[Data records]
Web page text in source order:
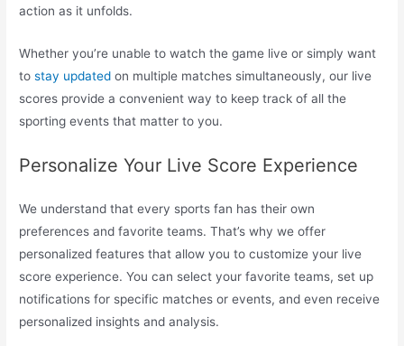
action as it unfolds.
Whether you’re unable to watch the game live or simply want
tostay updated on multiple matches simultaneously, our live
scores provide a convenient way to keep track of all the
sporting events that matter to you.
Personalize Your Live Score Experience
We understand that every sports fan has their own
preferences and favorite teams. That’s why we offer
personalized features that allow you to customize your live
score experience. You can select your favorite teams, set up
notifications for specific matches or events, and even receive
personalized insights and analysis.

### Instructions to follow
Every line of the data above is to be set down word for word, with the pictures left out.

### Solution for this task
Web page text in source order:
action as it unfolds.
Whether you’re unable to watch the game live or simply want
tostay updated on multiple matches simultaneously, our live
scores provide a convenient way to keep track of all the
sporting events that matter to you.
Personalize Your Live Score Experience
We understand that every sports fan has their own
preferences and favorite teams. That’s why we offer
personalized features that allow you to customize your live
score experience. You can select your favorite teams, set up
notifications for specific matches or events, and even receive
personalized insights and analysis.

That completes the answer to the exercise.